Kolejne pytanie czego brakuje naszym chłopom czy trenerom by stanąć na podium ME czy MŚ
Jak pokazali się zawodnicy grający poza granicami Polski , a jak Ci co na co dzień grają w Polsce
Kto wam najbardziej zaimponował swoją grą podczas Mistrzostw Europy i Mistrzostw Świata
Najdotkliwsze porażki: U18: z Turcją – 41, U16: Hiszpania -42
Spektakularne zwycięstwa: U20: z Ukrainą +36, U18: Czechy +37, U16: Łotwa +33
Minimalne porażki: U20: Niemcy -7, Turcja -1 U18: Izrael -7, U16: Włochy -3
Zapraszam do dyskusji w komentarzach
Reprezentacja Polski U20 – XIII miejsce ME / Trener: Jacek Winicki
4 miejce w grupie
Bilans w siedmiu spotkaniach:
3 zwycięstwa (Czarnogóra +21, Ukraina +36, Portugalia +10
4 porażki (Niemcy -7, Turcja -1, Hiszpania -23, Grecja -15
Punkty: 494 zdobytych FG 43 % skuteczności
Najlepszy Eval: Igor Milicic 13,4 na mecz
Najskuteczniejszy zawodnik: Igor Milici 13,3 punkta na mecz
Najdłużej na parkiecie: Aleksander Wisniewski 24 minuty na mecz
Rotacja 9 zawodników
.
.
Reprezentacja Polski U18 – IX miejsce ME / Trener: Adam Adamek
3 miejsce w grupie
Bilans w siedmiu spotkaniach:
4 zwycięstwa (Niemcy +7, Czarnogóra +6, Grecja +7, Czechy +37)

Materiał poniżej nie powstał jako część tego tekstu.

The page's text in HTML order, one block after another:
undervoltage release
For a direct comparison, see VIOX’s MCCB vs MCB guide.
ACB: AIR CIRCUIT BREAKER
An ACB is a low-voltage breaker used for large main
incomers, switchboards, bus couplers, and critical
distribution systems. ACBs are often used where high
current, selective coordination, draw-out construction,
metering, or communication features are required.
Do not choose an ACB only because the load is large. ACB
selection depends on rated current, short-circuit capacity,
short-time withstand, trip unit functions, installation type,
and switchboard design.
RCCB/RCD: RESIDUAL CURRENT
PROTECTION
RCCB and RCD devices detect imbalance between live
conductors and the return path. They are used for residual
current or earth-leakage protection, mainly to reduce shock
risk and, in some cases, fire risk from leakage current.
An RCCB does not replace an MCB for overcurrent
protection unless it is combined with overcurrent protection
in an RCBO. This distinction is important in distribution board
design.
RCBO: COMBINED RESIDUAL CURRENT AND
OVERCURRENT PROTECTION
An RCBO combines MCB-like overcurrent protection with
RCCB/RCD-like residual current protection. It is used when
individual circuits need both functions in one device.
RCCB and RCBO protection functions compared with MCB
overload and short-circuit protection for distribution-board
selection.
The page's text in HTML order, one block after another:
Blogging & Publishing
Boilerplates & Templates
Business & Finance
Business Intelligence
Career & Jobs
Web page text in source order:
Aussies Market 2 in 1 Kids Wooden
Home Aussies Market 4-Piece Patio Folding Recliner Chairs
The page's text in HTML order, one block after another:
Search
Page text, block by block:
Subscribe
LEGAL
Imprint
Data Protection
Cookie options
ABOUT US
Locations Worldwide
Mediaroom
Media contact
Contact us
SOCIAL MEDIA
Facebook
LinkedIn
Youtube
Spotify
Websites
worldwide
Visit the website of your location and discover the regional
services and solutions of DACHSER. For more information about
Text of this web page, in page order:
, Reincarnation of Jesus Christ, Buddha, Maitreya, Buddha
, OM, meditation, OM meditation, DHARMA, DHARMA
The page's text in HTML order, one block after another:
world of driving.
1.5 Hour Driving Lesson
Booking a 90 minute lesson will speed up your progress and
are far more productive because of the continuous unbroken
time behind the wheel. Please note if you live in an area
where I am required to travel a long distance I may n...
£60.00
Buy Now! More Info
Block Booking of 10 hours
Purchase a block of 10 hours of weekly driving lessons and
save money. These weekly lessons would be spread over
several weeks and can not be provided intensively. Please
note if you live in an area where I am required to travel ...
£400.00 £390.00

3 porażki (Turcja -41, Hiszpania -11, Izrael -7)
Punkty: 433 zdobytych FG 36,7, % skuteczności
Najlepszy Eval: Maksymilian Wilczek 16 na mecz
Najskuteczniejszy zawodnik: Anthony Wrzeszcz 15,3 punkta na mecz
Najdłużej na parkiecie: Maksymilian Wilczek 27,9 minuty na mecz
9 zawodników grało we wszystkich meczach
.
.
Reprezentacja Polski U16 – XI miejsce ME / Trener: Łukasz Kasperzec
3 miejsce w grupie
Bilans w siedmiu spotkaniach:
3 zwycięstwa (Łotwa +33, Holandia +15,Macedonia Północna +3)
4 porażki (Włochy -3, Turcja -12, Hiszpania -42, Czarnogóra -18
Punkty: 489 zdobytych FG 41,7 % skuteczności
Najlepszy Eval: Tymoteusz Sternicki 11,9 na mecz
Najskuteczniejszy zawodnik: Mateusz Orłowski 14 punktów na mecz
Najdłużej na parkiecie: Ivo Baganc 25,4 minut na mecz
8 zawodników grało we wszystkich meczach
.
.
Reprezentacja Polski U17 – VIII miejsce MŚ / Trener: Wojciech Bychawski
2 miejsce w grupie
Bilans w siedmiu spotkaniach:
3 zwycięstwa (Argentyna +23, Egipt +19, Mali +18)
4 porażki (Australia -17, Litwa -29, Serbia -30, Słowenia -3 )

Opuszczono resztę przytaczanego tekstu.